その「自由の夜明け作戦」の最大の障壁はロシア軍の地対空ミサイルシステムであり、これがある限り作戦の効率的な実施は不可能だった。

だが今回のNATOの協議でロシア政府に最後通告を行う。


ミャウシア領全域を飛行禁止空域に指定し、域内で活動した場合は本意、不本意にかかわらず攻撃が及ぶ恐れがあり安全を保証できない。

ただちに域内からの退去、もしくは安全地帯への移動を勧告する。


というものだった。


ロシア側は返答を渋った後、ミャウシアでの活動を認めNATOの軍事行動に反対、抗議し拒否した。

ただし核の使用はほのめかさなかった。


やれるもんならやってみろ。


そんな回答だった。

だがさすがのロシアも地対空ミサイルシステムの配置を変更し、前線配備のミサイルを9K37 ブークだけに絞った。

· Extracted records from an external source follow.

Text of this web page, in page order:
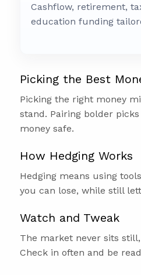
Cashflow, retirement,
education funding
Picking the Best
Picking the right money
stand. Pairing bolder
money safe.
How Hedging Works
Hedging means using
you can lose, while still
Watch and Tweak
The market never sits
Check in often and be
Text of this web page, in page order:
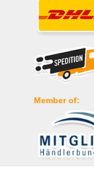
Member of:
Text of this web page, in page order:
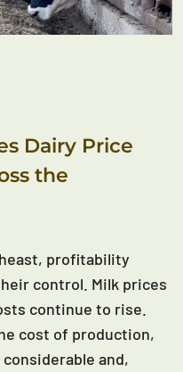
Dairy Price
the
profitability
control. Milk prices
continue to rise.
cost of production,
and,
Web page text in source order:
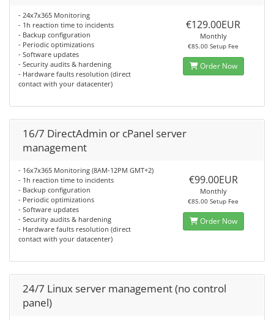
- 24x7x365 Monitoring
- 1h reaction time to incidents
- Backup configuration
- Periodic optimizations
- Software updates
- Security audits & hardening
- Hardware faults resolution (direct
contact with your datacenter)
€129.00EUR
Monthly
€85.00 Setup Fee
Order Now
16/7 DirectAdmin or cPanel server
management
- 16x7x365 Monitoring (8AM-12PM GMT+2)
- 1h reaction time to incidents
- Backup configuration
- Periodic optimizations
- Software updates
- Security audits & hardening
- Hardware faults resolution (direct
contact with your datacenter)
€99.00EUR
Monthly
€85.00 Setup Fee
Order Now
24/7 Linux server management (no control
panel)
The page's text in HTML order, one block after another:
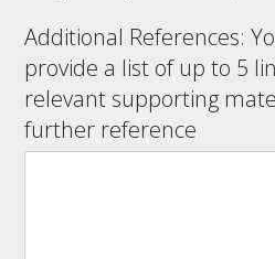
Additional References:
provide a list of up to 5
relevant supporting
further reference
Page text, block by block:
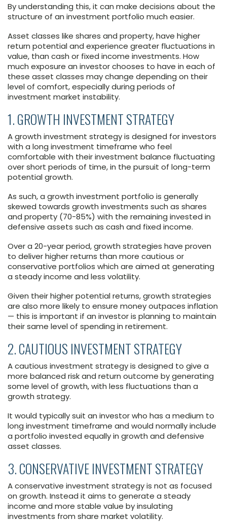
By understanding this, it can make decisions about the
structure of an investment portfolio much easier.
Asset classes like shares and property, have higher
return potential and experience greater fluctuations in
value, than cash or fixed income investments. How
much exposure an investor chooses to have in each of
these asset classes may change depending on their
level of comfort, especially during periods of
investment market instability.
1. GROWTH INVESTMENT STRATEGY
A growth investment strategy is designed for investors
with a long investment timeframe who feel
comfortable with their investment balance fluctuating
over short periods of time, in the pursuit of long-term
potential growth.
As such, a growth investment portfolio is generally
skewed towards growth investments such as shares
and property (70-85%) with the remaining invested in
defensive assets such as cash and fixed income.
Over a 20-year period, growth strategies have proven
to deliver higher returns than more cautious or
conservative portfolios which are aimed at generating
a steady income and less volatility.
Given their higher potential returns, growth strategies
are also more likely to ensure money outpaces inflation
— this is important if an investor is planning to maintain
their same level of spending in retirement.
2. CAUTIOUS INVESTMENT STRATEGY
A cautious investment strategy is designed to give a
more balanced risk and return outcome by generating
some level of growth, with less fluctuations than a
growth strategy.
It would typically suit an investor who has a medium to
long investment timeframe and would normally include
a portfolio invested equally in growth and defensive
asset classes.
3. CONSERVATIVE INVESTMENT STRATEGY
A conservative investment strategy is not as focused
on growth. Instead it aims to generate a steady
income and more stable value by insulating
investments from share market volatility.

S-300とS-400はミャウシアクーデター政権中枢地帯に配備し、殺られてもそこまで問題ではない中距離地対空ミサイルの9K37 ブークで邪魔を図ることにしたのだ。

場合によっては供与機だったという言い訳も考えてのことで、この時点で航空戦力の配備と核戦力の配備は時期尚早だった模様である。

転移前の第3次世界大戦で少し反省の気があったのかもしれなかった。


いよいよ戦いは壮絶な中盤戦に差し掛かろうとしていた。